Oltre le barriere… si va sul Mortirolo

Su una delle montagne consacrate al ciclismo, l’asperità più cara a Marco Pantani, si sono cimentati ieri sette atleti diversamente abili, saliti ieri da Mazzo di Valtellina, chi in bici, chi in tandem, chi con un particolare mezzo a tre ruote. Successo pieno, dal punto di vista sportivo e sociale, per la domenica intitolata “Oltre le barriere… Mortirolo” che ha consentito di pareggiare il conto: i protagonisti hanno voluto dimostrare che una persona diversamente abile è in grado di portare a termine le stesse imprese sportive di un normodotato.

E’ stata un’esperienza intensa, a tratti quasi impossibile, per atleti con disabilità motorie di vario tipo, dalle più gravi alle più lievi. Le rampe del Mortirolo hanno messo a durissima prova la loro resistenza. I migliori sono riusciti a salire in vetta in 1h:20’ mentre Fabio Nari, toscano su triciclo con gravi problemi a gamba e braccio sinistro, è giunto al Passo della Foppa in quasi 4 ore.  Per lui sudore, sofferenza pura ed ostinazione, ma in cima ha trovato i suoi compagni d’avventura e molti spettatori ad applaudirlo.

Si sono messi in gioco sul Mortirolo, oltre a Nari, campione italiano e vincitore in coppa Europa a Praga, cat T1 (triciclo),  Fabio Triboli, da Lecco, campione paralimpico, medaglia d’oro a Pechino 2008 nella gara in linea categoria C5, Luciano Caironi, campione Italiano 2011 mtb paralimpici categoria C2, Zaral Virgolin, friulano, plurimedagliato ai campionati Nazionali ed Europei cat C3, Romeo Gazzetta, veneziano, plurimedagliato in prove di Coppa Europa cat C5, Orlando Rusalen, da Pordenone, campione Italiano cat B1 (in tandem, non vedente).

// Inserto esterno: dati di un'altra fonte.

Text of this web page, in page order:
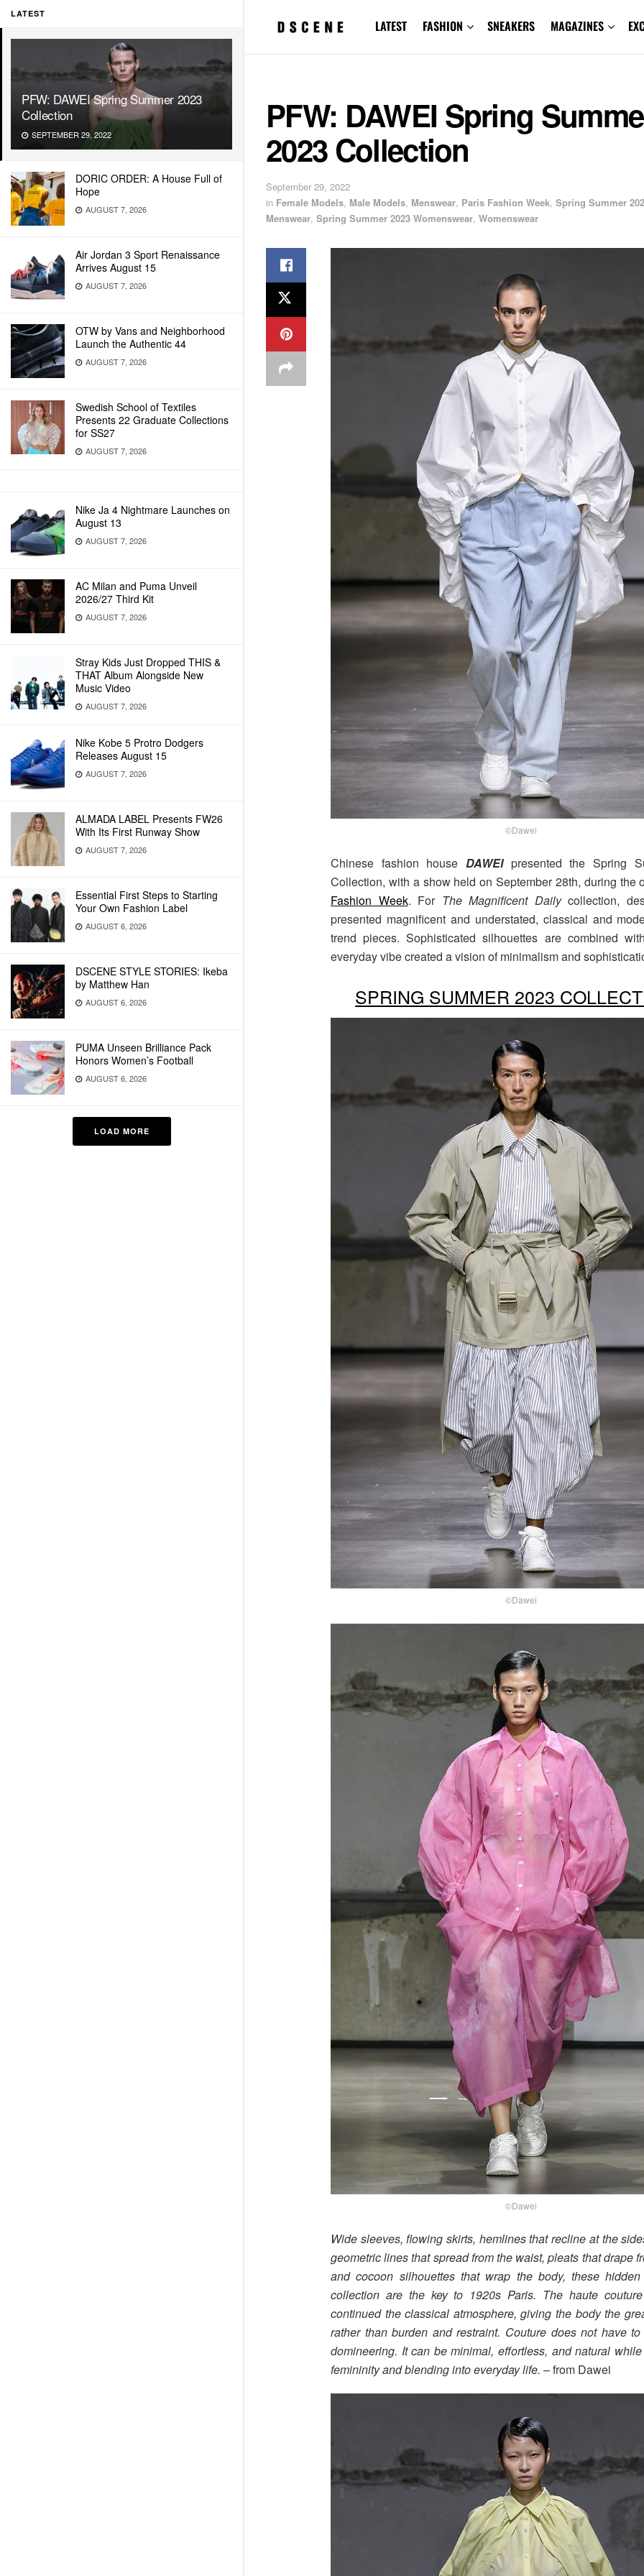
LATEST
PFW: DAWEI Spring Summer 2023
Collection
SEPTEMBER 29, 2022
DORIC ORDER: A House Full of
Hope
AUGUST 7, 2026
Air Jordan 3 Sport Renaissance
Arrives August 15
AUGUST 7, 2026
OTW by Vans and Neighborhood
Launch the Authentic 44
AUGUST 7, 2026
Swedish School of Textiles
Presents 22 Graduate Collections
for SS27
AUGUST 7, 2026
Nike Ja 4 Nightmare Launches on
August 13
AUGUST 7, 2026
AC Milan and Puma Unveil
2026/27 Third Kit
AUGUST 7, 2026
Stray Kids Just Dropped THIS &
THAT Album Alongside New
Music Video
AUGUST 7, 2026
Nike Kobe 5 Protro Dodgers
Releases August 15
AUGUST 7, 2026
ALMADA LABEL Presents FW26
With Its First Runway Show
AUGUST 7, 2026
Essential First Steps to Starting
Your Own Fashion Label
AUGUST 6, 2026
DSCENE STYLE STORIES: Ikeba
by Matthew Han
AUGUST 6, 2026
PUMA Unseen Brilliance Pack
Honors Women’s Football
AUGUST 6, 2026
LOAD MORE
LATEST FASHION SNEAKERS MAGAZINES
PFW: DAWEI Spring
2023 Collection
September 29, 2022
in Female Models, Male Models, Menswear, Paris Fashion Week, Spring Summer
Menswear, Spring Summer 2023 Womenswear, Womenswear
©Dawei
Chinese fashion house DAWEIpresented the Spring
Collection, with a show held on September 28th, during the
Fashion Week. For The Magnificent Dailycollection,
presented magnificent and understated, classical and
trend pieces. Sophisticated silhouettes are combined
everyday vibe created a vision of minimalism and
SPRING SUMMER 2023
©Dawei
©Dawei
Wide sleeves, flowing skirts, hemlines that recline at the
geometric lines that spread from the waist, pleats that drape
and cocoon silhouettes that wrap the body, these
collection are the key to 1920s Paris. The haute
continued the classical atmosphere, giving the body the
rather than burden and restraint. Couture does not have
domineering. It can be minimal, effortless, and natural
femininity and blending into everyday life. – from Dawei

 “Stiamo portando avanti il nostro progetto in tutto il mondo – ha spiegato il team manager, Daniele Zammicheli di Parma – dopo aver scalato vette importanti non potevamo mancare l’appuntamento con la montagna di Marco Pantani. Questi atleti si sono superati, hanno saputo sorprendere anche me che li accompagno da anni”.

L’operazione è stata possibile per l’interessamento del Consorzio Turistico di Tirano e della famiglia Illarietti che ha ospitato atleti e accompagnatori.